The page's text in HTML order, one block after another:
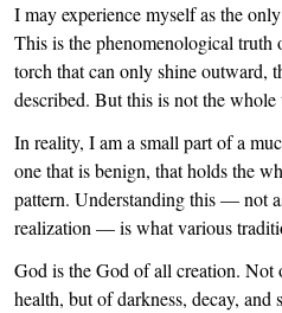
I may experience myself as the
This is the phenomenological
torch that can only shine outward,
described. But this is not the whole
In reality, I am a small part of a
one that is benign, that holds the
pattern. Understanding this — not
realization — is what various
God is the God of all creation. Not
health, but of darkness, decay,
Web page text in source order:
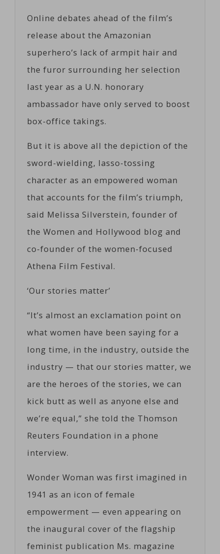
Online debates ahead of the film’s
release about the Amazonian
superhero’s lack of armpit hair and
the furor surrounding her selection
last year as a U.N. honorary
ambassador have only served to boost
box-office takings.
But it is above all the depiction of the
sword-wielding, lasso-tossing
character as an empowered woman
that accounts for the film’s triumph,
said Melissa Silverstein, founder of
the Women and Hollywood blog and
co-founder of the women-focused
Athena Film Festival.
‘Our stories matter’
“It’s almost an exclamation point on
what women have been saying for a
long time, in the industry, outside the
industry — that our stories matter, we
are the heroes of the stories, we can
kick butt as well as anyone else and
we’re equal,” she told the Thomson
Reuters Foundation in a phone
interview.
Wonder Woman was first imagined in
1941 as an icon of female
empowerment — even appearing on
the inaugural cover of the flagship
feminist publication Ms. magazine
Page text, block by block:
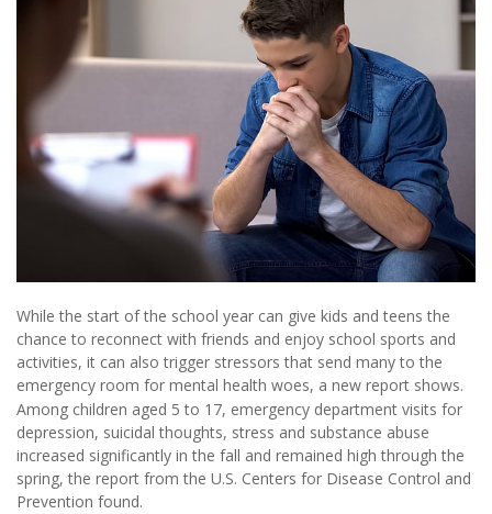
While the start of the school year can give kids and teens the
chance to reconnect with friends and enjoy school sports and
activities, it can also trigger stressors that send many to the
emergency room for mental health woes, a new report shows.
Among children aged 5 to 17, emergency department visits for
depression, suicidal thoughts, stress and substance abuse
increased significantly in the fall and remained high through the
spring, the report from the U.S. Centers for Disease Control and
Prevention found.
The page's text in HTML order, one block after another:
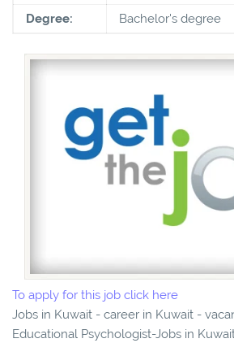
Degree: Bachelor's degree
To apply for this job click here
Jobs in Kuwait - career in Kuwait -
Educational Psychologist-Jobs in

****

= Task item =
The lines to return are those in the records above that hold the word "year".

= Response box =
last year as a U.N. honorary
While the start of the school year can give kids and teens the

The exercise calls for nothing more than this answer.